The gene-centrism of 20th century biology was a hundred years in the making,
so it is no surprise that it has proven difficult to dislodge (Rose 1997). It is also no
help that the broader culture is reliably friendly to obfuscation that favors
commercial interests. The standard history is that the seminal discoveries of the
great 19th century naturalists Gregor Mendel (18221864) and Charles Darwin
(18091882) were melded into the Modern Evolutionary Synthesis in the period
between the 1930s and 1950, a framework that with only minor embellishments over
the intervening years could account entirely for the variety of life forms on earth.
Then when the structure of DNA was elucidated in the early 1950s, organism-level
biology fell into place with the Synthesis providing, in the form of molecular
genetics, both an understanding-in-principle of the functioning of living things and
the means to transform them, and ourselves, to new purposes.
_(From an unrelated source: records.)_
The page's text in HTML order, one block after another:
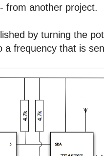
from another project.
by turning the
a frequency that is
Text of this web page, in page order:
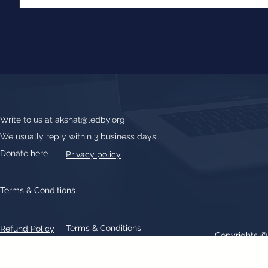
Write to us at akshat@ledby.org
We usually reply within 3 business days
Donate here
Privacy policy
Refund Policy Terms & Conditions
Terms & Conditions
Copyrights
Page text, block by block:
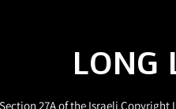
LONG
27A of the Israeli
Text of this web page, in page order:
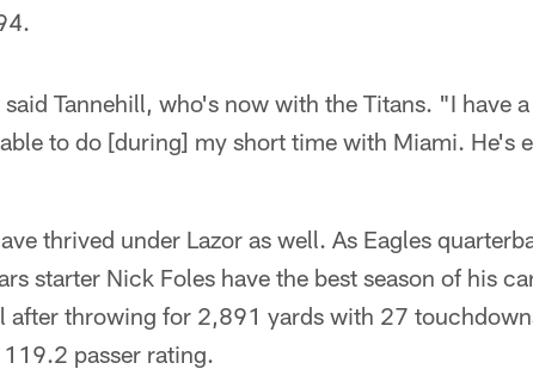
Tannehill, who's now with the Titans. "I have
to do [during] my short time with Miami. He's
thrived under Lazor as well. As Eagles
starter Nick Foles have the best season of his
after throwing for 2,891 yards with 27
passer rating.
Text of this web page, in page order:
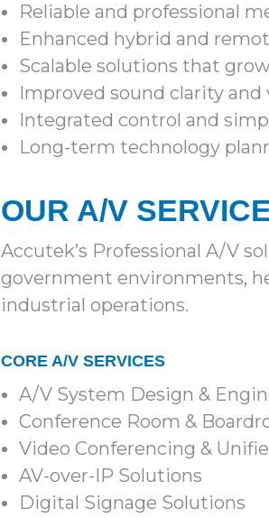
Reliable and professional
Enhanced hybrid and
Scalable solutions that
Improved sound clarity
Integrated control and
Long-term technology
OUR A/V
Accutek’s Professional A/V
government environments,
industrial operations.
CORE A/V SERVICES
A/V System Design &
Conference Room &
Video Conferencing &
AV-over-IP Solutions
Digital Signage Solutions

This picture, though widely accepted, is more wrong than right. It is helpful to
revisit some of the questions that concerned Mendel and Darwin but were sidestepped in formulating the Synthesis. The failure to resolve those important issues
has provided much of the impetus for the recent challenges to, and downgrading of,
the gene concept.
Mendel, the originator of the science of genetics, inferred associations of
hypothetical elements with major features of the pea plant, such as whether the
pod was inflated or constricted, or the peas wrinkled or smooth. Mendel also studied
other plants with different inheritance properties, but in the case of peas at least, the
elements (later called genes) had large effects on the organisms phenotype. Mendel
did not speculate on how they might exert these effects; that is, he had no theory of
development. Such a theory would provide a scientific account of characters,
which besides the pea plant features mentioned above, include such things as the
segmentation of earthworms and the human backbone, the arrangement of bones in
the hand, and the color patterns on a butterfly wing.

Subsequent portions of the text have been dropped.